A typical Sentence Transformer model, such as Sentence-BERT (SBERT), is designed to generate dense, fixed-length vector representations (embeddings) for sentences or short texts. The architecture combines pre-trained transformer models like BERT with a pooling layer and fine-tuning strategies tailored for sentence-level semantics. Unlike standard BERT, which processes token pairs for tasks like classification, SBERT uses a Siamese or triplet network structure. This means input sentences are processed independently through the same transformer encoder, and their outputs are aggregated into sentence embeddings using pooling. The model is trained to optimize the similarity between embeddings of semantically related sentences.
The core components include a base transformer model (e.g., BERT, RoBERTa), a pooling layer, and a loss function. The base transformer processes input tokens, producing contextualized token embeddings. The pooling layer then aggregates these token-level embeddings into a single sentence vector. Common pooling methods include taking the mean of all token embeddings (mean pooling), using the [CLS] token’s embedding, or applying max pooling. For example, SBERT often uses mean pooling, which averages the output embeddings of all tokens in the sentence. This approach captures the overall semantic content better than relying solely on the [CLS] token, which was shown to underperform for sentence-level tasks in early BERT models. After pooling, the sentence embeddings are normalized (e.g., using L2 normalization) to stabilize training and improve similarity comparisons.

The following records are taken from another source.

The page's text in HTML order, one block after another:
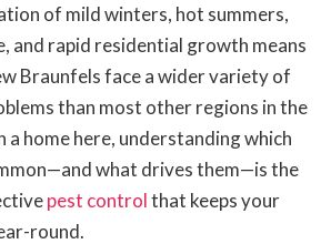
of mild winters, hot summers,
and rapid residential growth means
Braunfels face a wider variety of
than most other regions in the
a home here, understanding which
what drives them—is the
pest controlthat keeps your
round.
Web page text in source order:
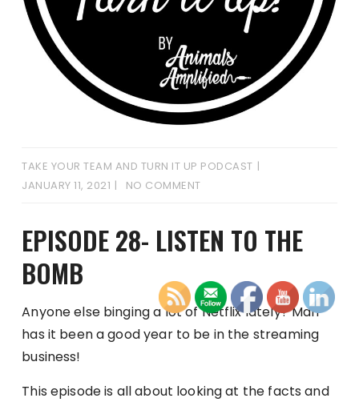
TAKE YOUR TEAM AND TURN IT UP PODCAST
JANUARY 11, 2021
NO COMMENT
EPISODE 28- LISTEN TO THE
BOMB
Anyone else binging a lot of Netflix lately? Man
has it been a good year to be in the streaming
business!
This episode is all about looking at the facts and
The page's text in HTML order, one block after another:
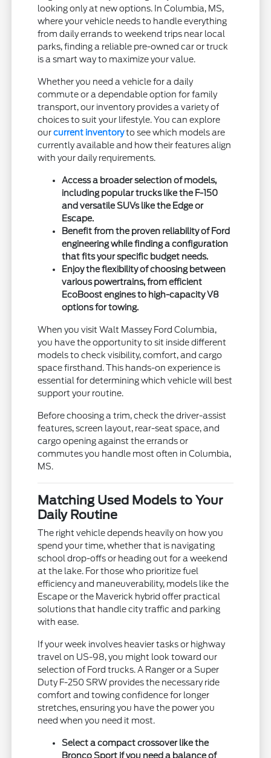
looking only at new options. In Columbia, MS,
where your vehicle needs to handle everything
from daily errands to weekend trips near local
parks, finding a reliable pre-owned car or truck
is a smart way to maximize your value.
Whether you need a vehicle for a daily
commute or a dependable option for family
transport, our inventory provides a variety of
choices to suit your lifestyle. You can explore
ourcurrent inventoryto see which models are
currently available and how their features align
with your daily requirements.
Access a broader selection of models,
including popular trucks like the F-150
and versatile SUVs like the Edge or
Escape.
Benefit from the proven reliability of Ford
engineering while finding a configuration
that fits your specific budget needs.
Enjoy the flexibility of choosing between
various powertrains, from efficient
EcoBoost engines to high-capacity V8
options for towing.
When you visit Walt Massey Ford Columbia,
you have the opportunity to sit inside different
models to check visibility, comfort, and cargo
space firsthand. This hands-on experience is
essential for determining which vehicle will best
support your routine.
Before choosing a trim, check the driver-assist
features, screen layout, rear-seat space, and
cargo opening against the errands or
commutes you handle most often in Columbia,
MS.
Matching Used Models to Your
Daily Routine
The right vehicle depends heavily on how you
spend your time, whether that is navigating
school drop-offs or heading out for a weekend
at the lake. For those who prioritize fuel
efficiency and maneuverability, models like the
Escape or the Maverick hybrid offer practical
solutions that handle city traffic and parking
with ease.
If your week involves heavier tasks or highway
travel on US-98, you might look toward our
selection of Ford trucks. A Ranger or a Super
Duty F-250 SRW provides the necessary ride
comfort and towing confidence for longer
stretches, ensuring you have the power you
need when you need it most.
Select a compact crossover like the
Bronco Sport if you need a balance of
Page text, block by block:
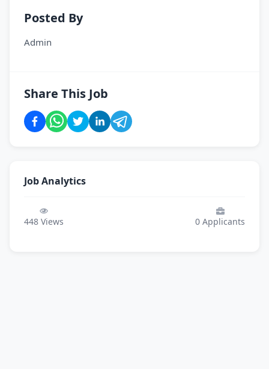
Posted By
Admin
Share This Job
Job Analytics
448 Views 0 Applicants

Training involves fine-tuning the model with objectives that enforce semantic similarity. For instance, SBERT might use a triplet loss, where the model learns to minimize the distance between an anchor sentence and a positive example (semantically similar) while maximizing the distance to a negative example (dissimilar). Alternatively, a contrastive loss or cosine similarity loss can be used, depending on the task. For example, in the original SBERT paper, the model was trained on Natural Language Inference (NLI) datasets, where sentence pairs are labeled as entailment, contradiction, or neutral. The model optimizes a softmax classifier over these labels, indirectly learning embeddings that cluster similar sentences. This architecture’s effectiveness stems from its ability to produce embeddings that preserve semantic relationships, enabling efficient similarity comparisons via cosine distance—a key advantage over computationally expensive methods like cross-encoder re-ranking.